> **Supplied records**:
***

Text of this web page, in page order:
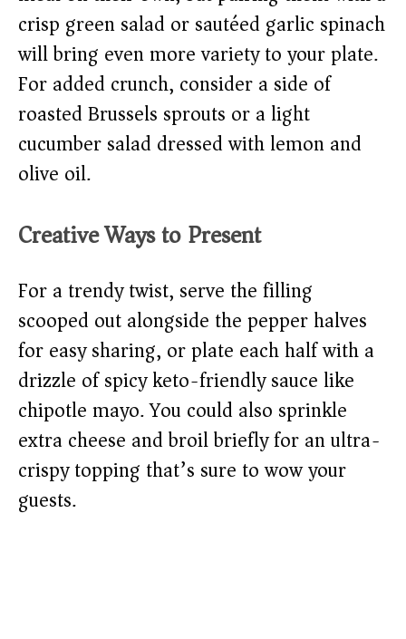
crisp green salad or sautéed garlic spinach
will bring even more variety to your plate.
For added crunch, consider a side of
roasted Brussels sprouts or a light
cucumber salad dressed with lemon and
olive oil.
Creative Ways to Present
For a trendy twist, serve the filling
scooped out alongside the pepper halves
for easy sharing, or plate each half with a
drizzle of spicy keto-friendly sauce like
chipotle mayo. You could also sprinkle
extra cheese and broil briefly for an ultra-
crispy topping that’s sure to wow your
guests.
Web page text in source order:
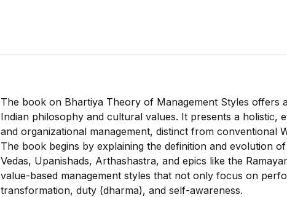
The book on Bhartiya Theory of Management Styles offers
Indian philosophy and cultural values. It presents a holistic,
and organizational management, distinct from conventional
The book begins by explaining the definition and evolution
Vedas, Upanishads, Arthashastra, and epics like the
value-based management styles that not only focus on
transformation, duty (dharma), and self-awareness.
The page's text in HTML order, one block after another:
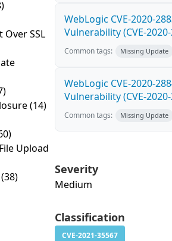
Over SSL
(14)
Upload
(38)
WebLogic CVE-2020-
Vulnerability (CVE-
Common tags: Missing Update
WebLogic CVE-2020-
Vulnerability (CVE-
Common tags: Missing Update
Severity
Medium
Classification
CVE-2021-35567
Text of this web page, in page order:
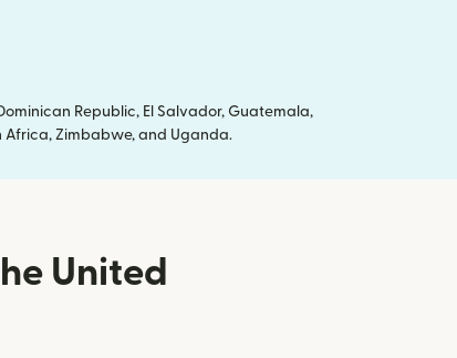
Republic, El Salvador, Guatemala,
Africa, Zimbabwe, and Uganda.
United
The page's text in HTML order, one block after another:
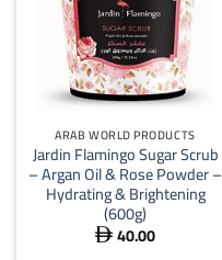
ARAB WORLD PRODUCTS
Jardin Flamingo Sugar Scrub
– Argan Oil & Rose Powder –
Hydrating & Brightening
(600g)
 40.00
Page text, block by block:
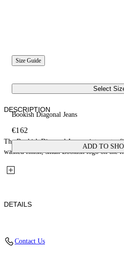
Size Guide
Select
Bookish Diagonal Jeans
€162
ADD TO
DESCRIPTION
The Bookish Diagonal Jeans reinterpret a
washed finish, small Bookish logo on the
DETAILS
Contact Us
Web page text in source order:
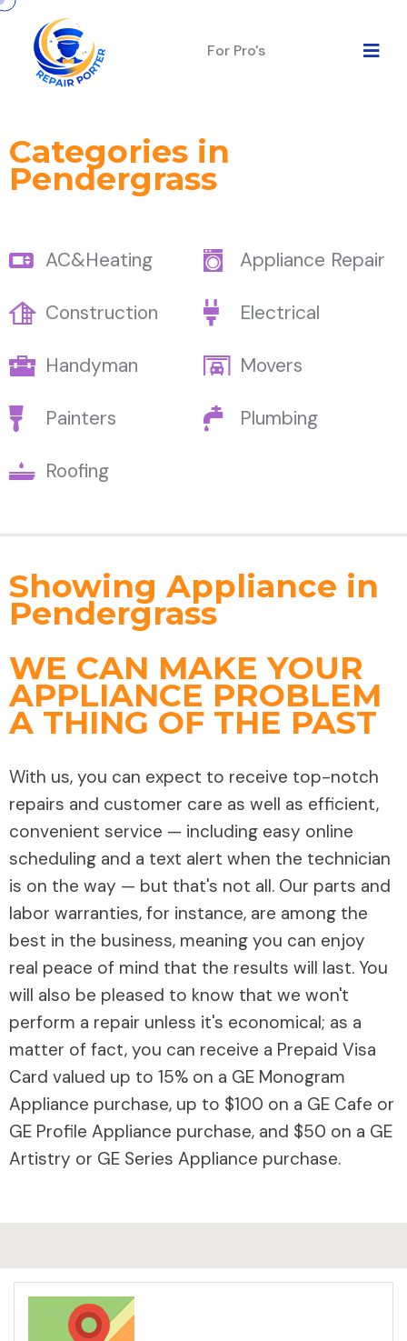
For Pro's
Categories in
Pendergrass
AC&Heating Appliance Repair
Construction Electrical
Handyman Movers
Painters Plumbing
Roofing
Showing Appliance in
Pendergrass
WE CAN MAKE YOUR
APPLIANCE PROBLEM
A THING OF THE PAST
With us, you can expect to receive top-notch
repairs and customer care as well as efficient,
convenient service — including easy online
scheduling and a text alert when the technician
is on the way — but that's not all. Our parts and
labor warranties, for instance, are among the
best in the business, meaning you can enjoy
real peace of mind that the results will last. You
will also be pleased to know that we won't
perform a repair unless it's economical; as a
matter of fact, you can receive a Prepaid Visa
Card valued up to 15% on a GE Monogram
Appliance purchase, up to $100 on a GE Cafe or
GE Profile Appliance purchase, and $50 on a GE
Artistry or GE Series Appliance purchase.
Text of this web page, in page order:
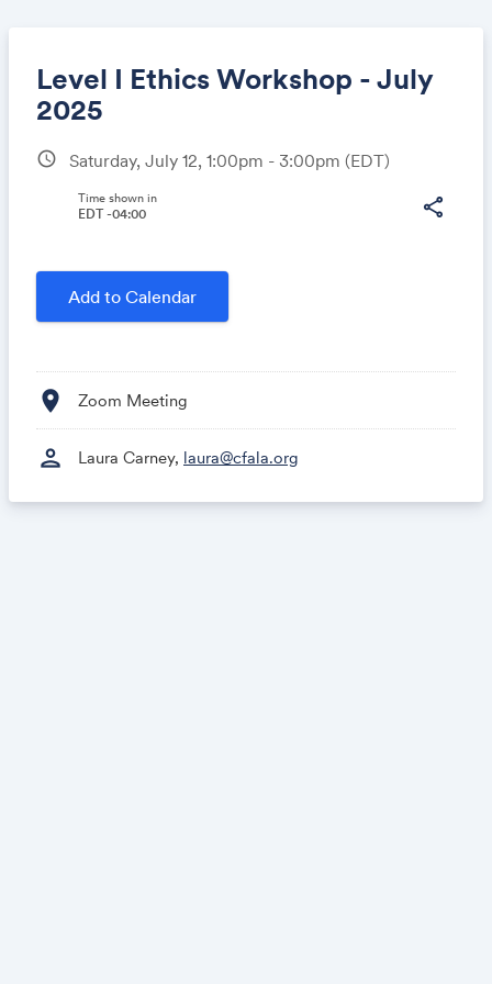
Level I Ethics Workshop - July
2025
schedule Saturday, July 12, 1:00pm - 3:00pm (EDT)
share
Time shown in
EDT -04:00
Add to Calendar
location_on Zoom Meeting
person Laura Carney, laura@cfala.org
Share
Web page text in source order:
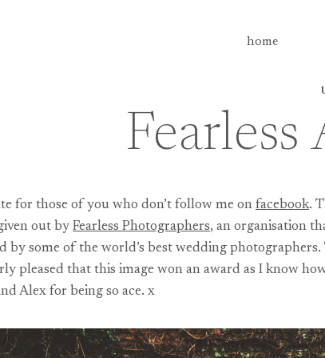
home
for those of you who don’t follow me on facebook.
out by Fearless Photographers, an organisation
by some of the world’s best wedding
pleased that this image won an award as I know
Alex for being so ace. x
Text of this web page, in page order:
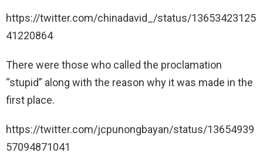
https://twitter.com/chinadavid_/status/13653423125
41220864
There were those who called the proclamation
“stupid” along with the reason why it was made in the
first place.
https://twitter.com/jcpunongbayan/status/13654939
57094871041
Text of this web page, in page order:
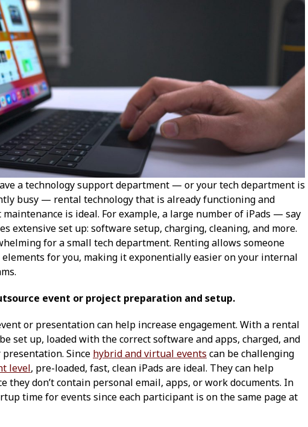
a technology support department — or your tech department is
busy — rental technology that is already functioning and
maintenance is ideal. For example, a large number of iPads — say
extensive set up: software setup, charging, cleaning, and more.
for a small tech department. Renting allows someone
for you, making it exponentially easier on your internal
event or project preparation and setup.
or presentation can help increase engagement. With a rental
set up, loaded with the correct software and apps, charged, and
Since hybrid and virtual events can be challenging
level, pre-loaded, fast, clean iPads are ideal. They can help
they don’t contain personal email, apps, or work documents. In
time for events since each participant is on the same page at
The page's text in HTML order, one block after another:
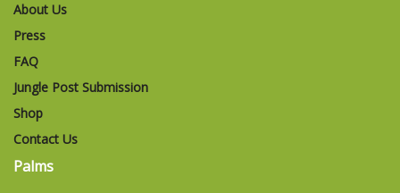
About Us
Press
FAQ
Jungle Post Submission
Shop
Contact Us
Palms

***

> **Task item**: Go back to the listing above. Copy word for word the lines from the one with "cucumber salad dressed with lemon and" through the one with "drizzle of spicy keto-friendly sauce like", and nothing more.

> **Task response**:
cucumber salad dressed with lemon and
olive oil.
Creative Ways to Present
For a trendy twist, serve the filling
scooped out alongside the pepper halves
for easy sharing, or plate each half with a
drizzle of spicy keto-friendly sauce like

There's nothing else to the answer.